Reading the many tributes that people have made makes me wonder why such pleasant memories are only recalled after someone has passed away.

Whether you are from the industry or not, you can’t get away from the fact that Steve was an incredibly important and historical person that has changed the way you do things, whether directly or indirectly. Spare a thought or two for him today.

~ by shepherdnick on October 6, 2011.

5 Responses to “Steve Jobs”

  1. Your are so right, and so balanced it is refreshing. Since 1977 I never heard reasonable arguments from either side.

  2. I like what you’ve said here Nick, an important man in the computing/entertainment world, fair enough but it’s not like he did much about poverty or hunger or disease or corruption. When you consider the size of the world it’s a relatively small percentage of the western world’s population who’s lives have been “bettered” by his product!

  3. You bring up a good point Mark, one that I have no inside knowledge on, because I believe that Steve Jobs either had no philanthropic desires or processes, or he made gestures anonymously (unlike Bill Gates’ foundation), but this wasn’t really the idea of my post.

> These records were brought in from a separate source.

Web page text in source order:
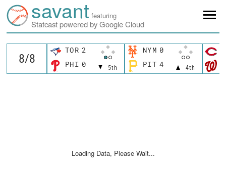
savant featuring
Statcast powered by Google Cloud
TOR 2
5th
PHI 0
NYM 0
4th
PIT 4
Loading Data, Please Wait...
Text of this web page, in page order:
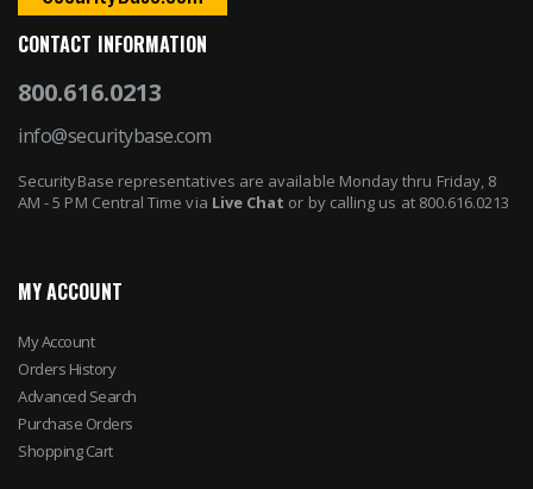
CONTACT INFORMATION
800.616.0213
info@securitybase.com
SecurityBase representatives are available Monday thru Friday, 8
AM - 5 PM Central Time via Live Chat or by calling us at 800.616.0213
MY ACCOUNT
My Account
Orders History
Advanced Search
Purchase Orders
Shopping Cart
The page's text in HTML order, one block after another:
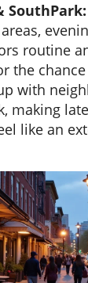
SouthPark:
routine
the
with
making
like an
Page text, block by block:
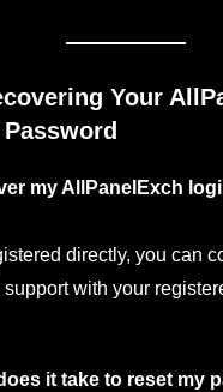
Your
my AllPanelExch
directly, you can
with your
it take to reset my
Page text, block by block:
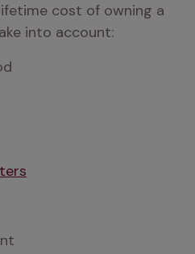
cost of owning a
into account:

    Charity is important to most people, but it’s not a requirement of a billionaire, and not giving money does not instantly make you a bad person. My dad taught me that charity begins at home, and maybe there’s a sense of this in Steve (although I am sure he wouldn’t have missed the money).

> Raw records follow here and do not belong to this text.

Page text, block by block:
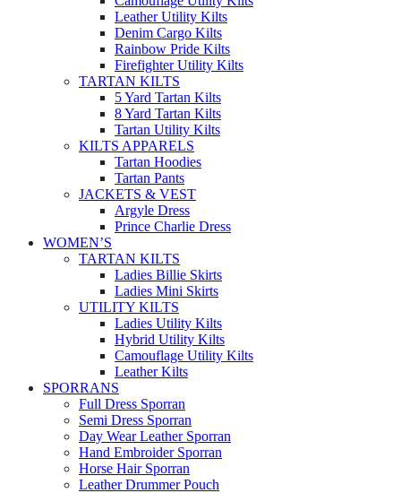
Leather Utility Kilts
Denim Cargo Kilts
Rainbow Pride Kilts
Firefighter Utility Kilts
TARTAN KILTS
5 Yard Tartan Kilts
8 Yard Tartan Kilts
Tartan Utility Kilts
KILTS APPARELS
Tartan Hoodies
Tartan Pants
JACKETS & VEST
Argyle Dress
Prince Charlie Dress
WOMEN’S
TARTAN KILTS
Ladies Billie Skirts
Ladies Mini Skirts
UTILITY KILTS
Ladies Utility Kilts
Hybrid Utility Kilts
Camouflage Utility Kilts
Leather Kilts
SPORRANS
Full Dress Sporran
Semi Dress Sporran
Day Wear Leather Sporran
Hand Embroider Sporran
Horse Hair Sporran
Leather Drummer Pouch
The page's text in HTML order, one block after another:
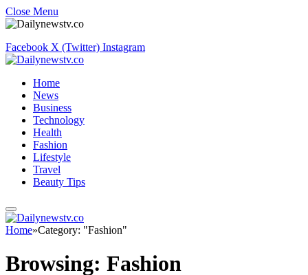
Close Menu
Facebook X (Twitter) Instagram
Home
News
Business
Technology
Health
Fashion
Lifestyle
Travel
Beauty Tips
Home»Category: "Fashion"
Browsing: Fashion
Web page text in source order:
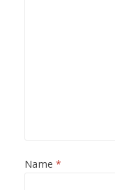
Name*

  4. Well said Nick, I may have made a joke or too, just joined in with the fun, but I also consider Jobs to have been a great man. He started like us, and got where he deserved to be for all his efforts. One thing that struck me was how he always followed whatever product he was producing right through its design, he didn’t just let the slap an apple on the back and say it was his, he sat with them and made sure his name was on it in a physical and spiritual sense.
    And also, I like what you said about the religious aspect of Apple products. There are a lot of fanboys out there that are border line religious zealots, I think they may actually crucify me if I mention that the battery on my Iphone isn’t doing so well lately. And there are those on the other side, the android lovers who saw Steve Jobs as some con man, stealing ideas from everywhere else. But the fact is, almost every idea has been done before, he just had a way of doing some of them better which is why I like my apple products.
    The man worked hard his entire life in an industry that he helped create, he left a great mark in the development of today’s great enterprises and even inspired fictional ones (Star Trek for example). He deserved a longer life, but I thank him for what he did.

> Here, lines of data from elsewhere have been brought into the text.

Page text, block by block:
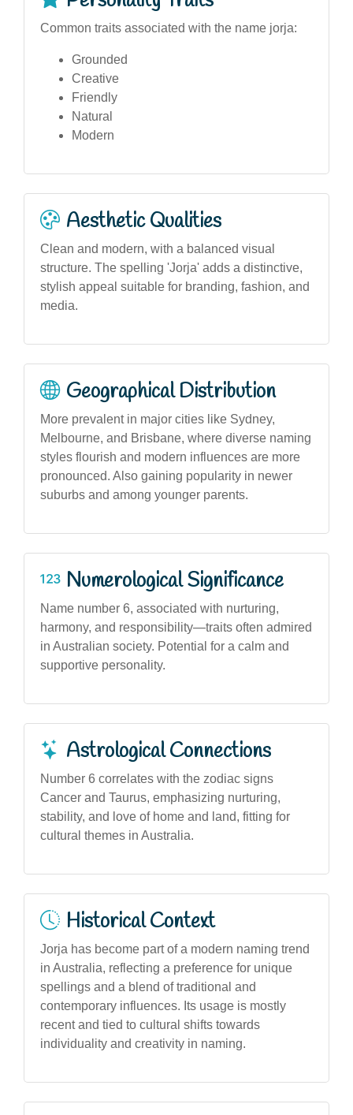
Common traits associated with the name jorja:
Grounded
Creative
Friendly
Natural
Modern
Aesthetic Qualities
Clean and modern, with a balanced visual
structure. The spelling 'Jorja' adds a distinctive,
stylish appeal suitable for branding, fashion, and
media.
Geographical Distribution
More prevalent in major cities like Sydney,
Melbourne, and Brisbane, where diverse naming
styles flourish and modern influences are more
pronounced. Also gaining popularity in newer
suburbs and among younger parents.
Numerological Significance
Name number 6, associated with nurturing,
harmony, and responsibility—traits often admired
in Australian society. Potential for a calm and
supportive personality.
Astrological Connections
Number 6 correlates with the zodiac signs
Cancer and Taurus, emphasizing nurturing,
stability, and love of home and land, fitting for
cultural themes in Australia.
Historical Context
Jorja has become part of a modern naming trend
in Australia, reflecting a preference for unique
spellings and a blend of traditional and
contemporary influences. Its usage is mostly
recent and tied to cultural shifts towards
individuality and creativity in naming.

  5. I think I was trying to draw a comparison with him being put on a pedestal or “sainted” if you like, to so many unsung heroes who really do make a difference to peoples welfare or life expectancy. I agree that being wealthy doesn’t have to equal being charitable and clearly history would suggest that generous philanthropists don’t always remain billionaires!! I think I was reacting to some over the top gushing. I presume Jobs has left Apple in a good state, and his stepping down at an appropriate time will mean that the stock markets don’t do a crazy on them. Although he was important in setting the company’s standards I suspect Apple will carry on bringing creative products to market. So will he be missed? certainly by his family! will his passing rock the world? nope!
    Not too sure he inspired fictional enterprises, according to Wikipedia it would be the other way around! ( http://tinyurl.com/69tor2m ) He was good at what he did, he was clearly set in a unique mould, he was a leader and a motivator and he got the best out of most of those he employed. Great leaders are after all great delegators! Apparently he head hunted the PepsiCo Marketing VP, John Sculley, with this pitch “Would you prefer to sell sugar water for the rest of your life or come with me and change the world?” this has gone down in folklore or urban myth as a great pitch, but it turned out that John Sculley was a bit of a disaster for Apple and Jobs! Anyway, plenty of people have died since and for all their families it’s a tragedy so I probably won’t be making another comment about him again! btw, it’s too late at night to be making much sense, I’ll look at this tomorrow and see if I’ve made any glaring errors!